James R. Thompson, U. S. Atty., William T. Huyck, Gordon B. Nash, Jr., Asst. U. S. Attys., Chicago, Ill., for plaintiff-appellee.

Before CASTLE, Senior Circuit Judge, and PELL and SPRECHER, Circuit Judges.

CASTLE, Senior Circuit Judge.

Defendants Bey, Cogwell, Fort, Jackson and Pugh1 appeal their jury convictions for conspiring to make false statements to the Office of Educational Opportunity, to obtain fraudulently monies which were the subject of a poverty program grant, and to defraud the United States through falsification and concealment of material facts. Defendant Jackson also appeals his convictions for knowingly making false statements in contravention of 18 U.S.C. § 1001 by signing the time and attendance sheets of program trainees with the knowledge that they were neither at the training centers nor at job interviews (9 counts), and for misapplying grant funds by endorsing the names of trainees to stipend checks knowing that they received neither the checks nor the proceeds and causing the fraudulent endorsement of the checks in violation of 42 U.S.C. § 2703 (2 counts). Defendant Bey additionally appeals his conviction for knowingly making false statements, contrary to 18 U.S.C. § 1001, by signing check receipts with the knowledge that the trainees did not receive the checks or the proceeds (6 counts). Defendant Cogwell further appeals his convictions for knowingly making false statements, unlawful under 18 U.S.C. § 1001, by signing the time and attendance sheets of trainees with the knowledge that they were neither at the training centers nor at job interviews (2 counts) and by signing check receipts knowing the trainees neither received the checks nor the proceeds (4 counts). Cogwell also appeals his conviction for misapplying grant funds by endorsing the names of trainees to stipend checks and causing the fraudulent endorsement of them in violation of 42 U.S.C. § 2703 (4 counts).

Defendants were participants in a program funded by an Office of Educational Opportunity2 (hereinafter O.E. O.) grant given in June 1967 to the Woodlawn Organization (hereinafter T. W.O.), a Chicago community organization. The program was designed to utilize existing gang structure and leadership to provide basic educational and vocational skills to gang members. The grant provided that T.W.O. would establish four manpower training centers, with two of the centers established for the benefit of members of the Black P. Stone Nation gang. The grant specified that center chiefs, instructors, assistant instructors, and staff members would be drawn from the hierarchy of the gangs and would be salaried. To induce participation, the grant provided daily stipends and carfare allowances for trainees. The O.E.O. grant required T. W.O. to maintain detailed records and accounts of the payment of stipends to the individual trainees, and it specified that payment was to be conditioned on verification of the trainees' attendance at the centers. T.W.O. operationalized this rule by requiring the trainees to sign time and attendance sheets at the centers on arrival and departure at both sessions on each day. The center chief was responsible for collecting these sheets at the end of each week and for returning them to T.W.O. Stipend checks payable to the trainees and based on the time and attendance sheet data were forwarded to the centers for distribution by the chief and his staff to the trainees each Friday afternoon. Attached to each check was a receipt to be signed by the trainee-payee, collected by the staff, and returned to T.W.O.
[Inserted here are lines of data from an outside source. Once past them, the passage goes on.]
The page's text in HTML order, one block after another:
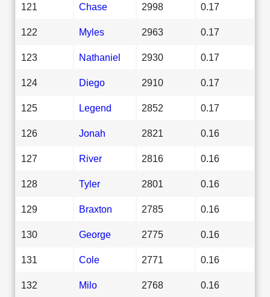
121 Chase 2998 0.17
122 Myles 2963 0.17
123 Nathaniel 2930 0.17
124 Diego 2910 0.17
125 Legend 2852 0.17
126 Jonah 2821 0.16
127 River 2816 0.16
128 Tyler 2801 0.16
129 Braxton 2785 0.16
130 George 2775 0.16
131 Cole 2771 0.16
132 Milo 2768 0.16
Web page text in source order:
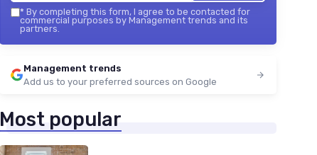
* By completing this form, I agree to be contacted for
commercial purposes by Management trends and its
partners.
Management trends
Add us to your preferred sources on Google
Most popular
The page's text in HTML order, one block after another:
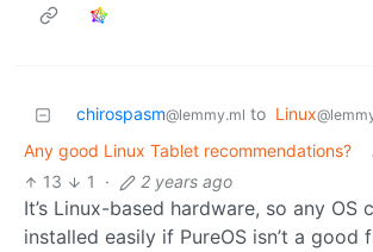
chirospasm@lemmy.ml to Linux
Any good Linux Tablet recommendations?
13
1 · 2 years ago
It’s Linux-based hardware, so any OS
installed easily if PureOS isn’t a good
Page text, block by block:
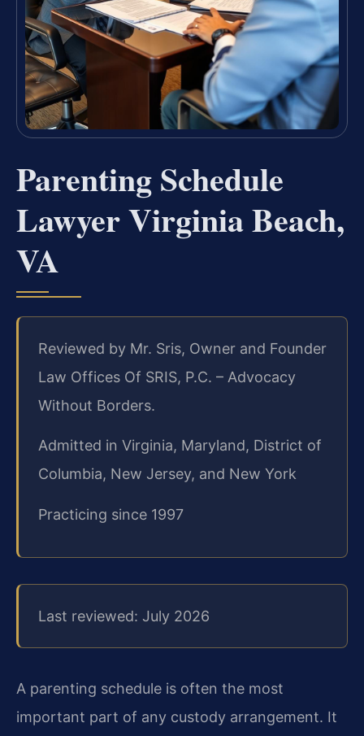
Parenting Schedule
Lawyer Virginia Beach,
VA
Reviewed by Mr. Sris, Owner and Founder
Law Offices Of SRIS, P.C. – Advocacy
Without Borders.
Admitted in Virginia, Maryland, District of
Columbia, New Jersey, and New York
Practicing since 1997
Last reviewed: July 2026
A parenting schedule is often the most
important part of any custody arrangement. It
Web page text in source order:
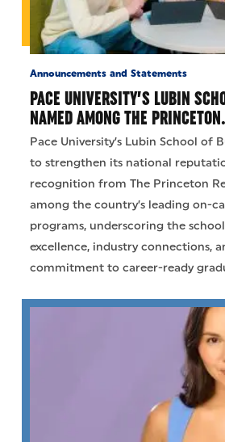
Announcements and Statements
PACE UNIVERSITY’S LUBIN
NAMED AMONG THE
Pace University’s Lubin School of
to strengthen its national
recognition from The Princeton
among the country’s leading on-
programs, underscoring the
excellence, industry connections,
commitment to career-ready

When the grant was approved, Jeff Fort was the leader of the Black P. Stone Nation, a conglomerate of several Blackstone Ranger gangs, whose leaders formed the Main 21 (the ruling body) of the Black P. Stone Nation and, essentially, the supervisory and teaching personnel of the two centers. Jeff Fort was the Center 1 chief from the inception of the program until his incarceration on an unrelated matter on October 25, 1967,3 when he ws succeeded by Fletcher Pugh, a Center 1 staff member. Henry Cogwell was Chief of Center 2. Charles Edward Bey was an assistant vocational educational supervisor at Center 2, where Robert Jackson was a community worker.
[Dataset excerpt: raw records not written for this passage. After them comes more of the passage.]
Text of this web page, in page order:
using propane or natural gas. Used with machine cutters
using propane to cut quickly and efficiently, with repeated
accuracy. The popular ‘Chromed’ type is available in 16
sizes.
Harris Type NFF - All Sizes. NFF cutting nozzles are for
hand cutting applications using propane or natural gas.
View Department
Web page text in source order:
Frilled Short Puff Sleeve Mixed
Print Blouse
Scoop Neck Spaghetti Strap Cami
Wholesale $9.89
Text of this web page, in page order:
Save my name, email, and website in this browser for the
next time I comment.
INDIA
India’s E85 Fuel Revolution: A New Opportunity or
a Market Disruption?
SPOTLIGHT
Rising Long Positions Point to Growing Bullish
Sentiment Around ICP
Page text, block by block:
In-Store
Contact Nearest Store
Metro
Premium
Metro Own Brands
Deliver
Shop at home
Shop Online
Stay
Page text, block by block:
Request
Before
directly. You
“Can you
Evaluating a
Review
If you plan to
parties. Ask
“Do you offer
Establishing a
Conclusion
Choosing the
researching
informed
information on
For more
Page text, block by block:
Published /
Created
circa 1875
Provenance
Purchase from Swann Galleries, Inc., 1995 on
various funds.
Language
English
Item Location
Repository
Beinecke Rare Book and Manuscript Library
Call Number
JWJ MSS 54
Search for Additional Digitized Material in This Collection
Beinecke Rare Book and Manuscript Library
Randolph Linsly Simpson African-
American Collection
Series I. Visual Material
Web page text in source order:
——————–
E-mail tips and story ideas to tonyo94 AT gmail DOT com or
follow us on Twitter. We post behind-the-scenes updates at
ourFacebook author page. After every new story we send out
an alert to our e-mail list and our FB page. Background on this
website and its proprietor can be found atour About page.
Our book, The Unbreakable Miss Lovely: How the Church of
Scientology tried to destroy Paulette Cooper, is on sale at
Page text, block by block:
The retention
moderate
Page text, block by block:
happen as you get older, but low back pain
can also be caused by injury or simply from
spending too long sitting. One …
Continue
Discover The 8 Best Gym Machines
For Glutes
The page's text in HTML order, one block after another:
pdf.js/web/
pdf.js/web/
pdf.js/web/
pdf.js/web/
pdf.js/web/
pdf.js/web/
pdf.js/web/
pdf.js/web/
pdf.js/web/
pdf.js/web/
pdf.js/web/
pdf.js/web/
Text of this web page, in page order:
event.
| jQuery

On this appeal, the defendants argue that the evidence is insufficient to support the jury verdict, that defendant Fort's right of confrontation was violated by the admission of inculpatory statements purportedly made by him to a codefendant who did not testify, and that the Chicago policemen's testimony based on observation of the program was the product of an unconstitutional search and was improperly admitted into evidence. For reasons set forth below, we affirm the convictions.

I.

Defendants contend that the evidence was insufficient to sustain the jury's findings. With respect to the substantive counts, it was stipulated that Bey and Cogwell had written names other than their own to check receipts, that Jackson and Cogwell had written names other than their own to time and attendance sheets, and that Jackson and Cogwell had written endorsements to checks payable to trainees. The trial court instructed the jury, with the approval of counsel, that the determinative facts of legal liability in this case were, under 18 U.S.C. § 1001, whether the trainees in question received either their checks or the proceeds and, under 42 U.S.C. § 2703, whether the trainees involved were not present at the center or at job interviews. Defendants Bey, Cogwell and Jackson claim the government failed to prove its case because it did not present direct evidence from the trainees whose names were signed by Bey, Cogwell and Jackson that they received neither their checks nor the proceeds, or that they were not in class or at interviews. Defendants argue that the direct testimony of Duffy and Hall, named payees on a check and receipt in question, respectively, failed to add any material evidence beyond the stipulation and was therefore of no probative value. Defendants further claim that even if direct testimony is unnecessary to finding a course of unlawful conduct at Center 1, it would still be improper to infer the occurrence of unlawful activity at Center 2, where Bey, Cogwell and Jackson were staff members. With respect to the conspiracy count, the defendants contend that the failure to show a course of conduct to support the substantive charges is equivalent to a failure to prove concerted action necessary to find a conspiracy. Upon our examination of the evidence, we find that the jury, after weighing the evidence, determining the credibility of the witnesses, and drawing reasonable inferences, had substantial support for its findings.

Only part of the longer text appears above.